▸ WHAT YOU WILL DO:
With all images omitted, write out the records word for word.

(Records excerpted from a collection)
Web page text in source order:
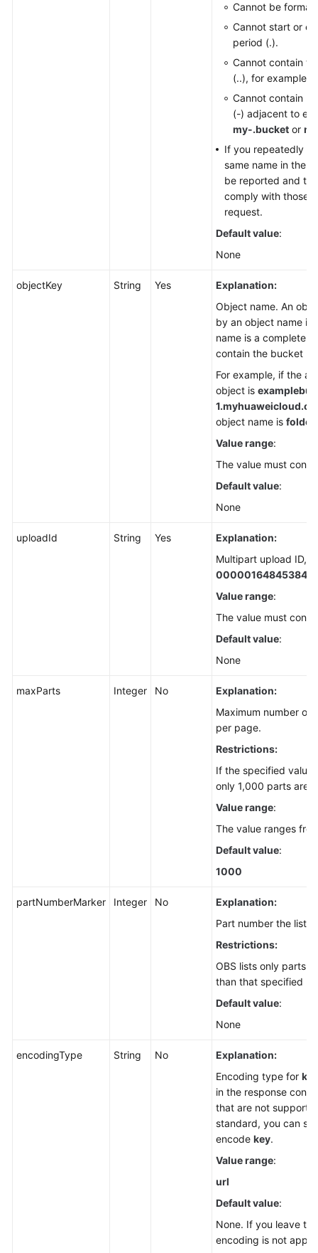
Cannot be
Cannot start or
period (.).
Cannot contain
(..), for example,
Cannot contain
(-) adjacent to
my-.bucket or
If you repeatedly
same name in the
be reported and
comply with those
request.
Default value:
None
objectKey String Yes
Explanation:
Object name. An
by an object name in
name is a complete
contain the bucket
For example, if the
object is
1.
object name is
Value range:
The value must
Default value:
None
uploadId String Yes
Explanation:
Multipart upload ID,
Value range:
The value must
Default value:
None
maxParts Integer No
Explanation:
Maximum number of
per page.
Restrictions:
If the specified value
only 1,000 parts are
Value range:
The value ranges
Default value:
1000
partNumberMarker Integer No
Explanation:
Part number the
Restrictions:
OBS lists only parts
than that specified
Default value:
None
encodingType String No
Explanation:
Encoding type for key
in the response
that are not
standard, you can
encode key.
Value range:
url
Default value:
None. If you leave
encoding is not
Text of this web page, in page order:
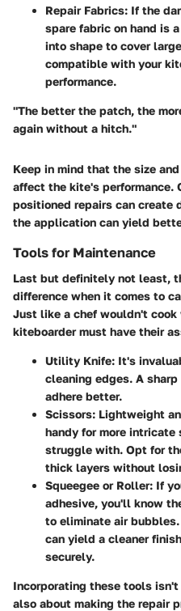
Repair Fabrics: If the
spare fabric on hand is
into shape to cover
compatible with your
performance.
"The better the patch, the
again without a hitch."
Keep in mind that the size
affect the kite's performance.
positioned repairs can create
the application can yield
Tools for Maintenance
Last but definitely not least,
difference when it comes to
Just like a chef wouldn't
kiteboarder must have their
Utility Knife: It's
cleaning edges. A
adhere better.
Scissors: Lightweight
handy for more
struggle with. Opt for
thick layers without
Squeegee or Roller: If
adhesive, you'll know
to eliminate air
can yield a cleaner
securely.
Incorporating these tools
also about making the repair

▸ EXERCISE ANSWER:
Web page text in source order:
Cannot be
Cannot start or
period (.).
Cannot contain
(..), for example,
Cannot contain
(-) adjacent to
my-.bucket or
If you repeatedly
same name in the
be reported and
comply with those
request.
Default value:
None
objectKey String Yes
Explanation:
Object name. An
by an object name in
name is a complete
contain the bucket
For example, if the
object is
1.
object name is
Value range:
The value must
Default value:
None
uploadId String Yes
Explanation:
Multipart upload ID,
Value range:
The value must
Default value:
None
maxParts Integer No
Explanation:
Maximum number of
per page.
Restrictions:
If the specified value
only 1,000 parts are
Value range:
The value ranges
Default value:
1000
partNumberMarker Integer No
Explanation:
Part number the
Restrictions:
OBS lists only parts
than that specified
Default value:
None
encodingType String No
Explanation:
Encoding type for key
in the response
that are not
standard, you can
encode key.
Value range:
url
Default value:
None. If you leave
encoding is not
Text of this web page, in page order:
Repair Fabrics: If the
spare fabric on hand is
into shape to cover
compatible with your
performance.
"The better the patch, the
again without a hitch."
Keep in mind that the size
affect the kite's performance.
positioned repairs can create
the application can yield
Tools for Maintenance
Last but definitely not least,
difference when it comes to
Just like a chef wouldn't
kiteboarder must have their
Utility Knife: It's
cleaning edges. A
adhere better.
Scissors: Lightweight
handy for more
struggle with. Opt for
thick layers without
Squeegee or Roller: If
adhesive, you'll know
to eliminate air
can yield a cleaner
securely.
Incorporating these tools
also about making the repair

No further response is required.